Friday, Oct. 12, 1962
Taken Unawares
The perils that lurk in the big city are not all from muggers and mashers--as anyone knows who has listened to Manhattan's sirens incessantly ululating some emergency. In the past five weeks, for instance, New Yorkers and their guests have been taken unawares in some surprising ways.
Jack Badiner, 62, and his brother Julius, 60, operators of a knitting mill in Minneapolis, were walking on 43rd Street at Times Square when a motorcycle driven by Messenger Richard Zagami, 20, hit a hole in the street, bounced out of control and killed them both.
Some 200 people were eating lunch in Rosoff's Restaurant, also on 43rd Street just east of Times Square, when a Lincoln Continental sedan driven by Paul Bonadio, 59, shot out of a parking garage next door, caromed off the opposite curb and zoomed straight through Rosoff's window into the bar. Three people died in the shambles of glass and metal, and six others were injured.
Captain Robert Se'mer, 40, of Falls Church, Va., a Navy jet pilot, was walking with two companions along 47th Street near Third Avenue one evening when a high wind whipped a plank from a nearby building under construction. The plank crashed down on him and severed his right arm.

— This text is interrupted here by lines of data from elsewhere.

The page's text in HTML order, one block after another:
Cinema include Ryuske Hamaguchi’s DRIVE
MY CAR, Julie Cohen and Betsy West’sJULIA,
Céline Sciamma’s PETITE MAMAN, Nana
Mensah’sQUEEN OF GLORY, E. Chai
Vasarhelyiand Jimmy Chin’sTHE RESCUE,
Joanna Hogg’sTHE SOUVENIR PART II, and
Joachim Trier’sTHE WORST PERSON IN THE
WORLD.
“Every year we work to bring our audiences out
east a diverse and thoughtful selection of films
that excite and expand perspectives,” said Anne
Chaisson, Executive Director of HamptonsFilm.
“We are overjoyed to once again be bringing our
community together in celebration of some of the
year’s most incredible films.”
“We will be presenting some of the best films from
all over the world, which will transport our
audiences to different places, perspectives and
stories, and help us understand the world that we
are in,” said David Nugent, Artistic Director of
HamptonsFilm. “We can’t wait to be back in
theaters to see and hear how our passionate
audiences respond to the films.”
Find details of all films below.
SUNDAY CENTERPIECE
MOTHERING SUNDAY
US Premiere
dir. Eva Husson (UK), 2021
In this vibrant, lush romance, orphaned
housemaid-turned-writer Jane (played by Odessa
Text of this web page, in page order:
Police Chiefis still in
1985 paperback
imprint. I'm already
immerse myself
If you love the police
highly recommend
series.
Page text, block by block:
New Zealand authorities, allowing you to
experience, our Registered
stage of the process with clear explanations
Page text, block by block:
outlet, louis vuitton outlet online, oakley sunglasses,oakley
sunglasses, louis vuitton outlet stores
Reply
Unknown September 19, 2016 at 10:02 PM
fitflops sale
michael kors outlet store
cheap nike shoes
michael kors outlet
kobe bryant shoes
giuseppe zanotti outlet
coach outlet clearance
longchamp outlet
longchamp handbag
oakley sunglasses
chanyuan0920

One day last week at a New York Telephone Co. building at 213th Street and Broadway, the 500 office workers, mostly women in the company's clerical departments, were beginning their lunch hour. Some of them had left the building to eat, but it was the day before payday, and many of them had economized by bringing their own lunches and taking them down to the cafeteria in the basement. In the boiler room next to the cafeteria, the watch engineer had just stepped out to cash a check. It was 12 107. With a reverberating, mind-stopping roar, one of the three steel boilers, 15 ft. long and 5 ft. across, exploded at one end. The escaping steam roared out through the aperture with the thrust of a rocket, drove the boiler through the wall into the cafeteria, on through the ceiling into the first-floor accounting office, then hurtled down into the cafeteria again and through the far wall into a file room. Stumbling through the choking, smoking chaos of shattered walls and furniture and bodies, survivors thought the city must have been hit by an atomic bomb. Many of them joined hands in human chains to guide each other outside. Photographs of the blasted mass of wreckage had an eerie unreality, suggesting the paintings of Lyonel Feininger. Fire Commissioner Edward Thompson later diagnosed the disaster as a probable failure of automatic devices designed to regulate the boiler's water level. The toll: 21 dead, 86 injured.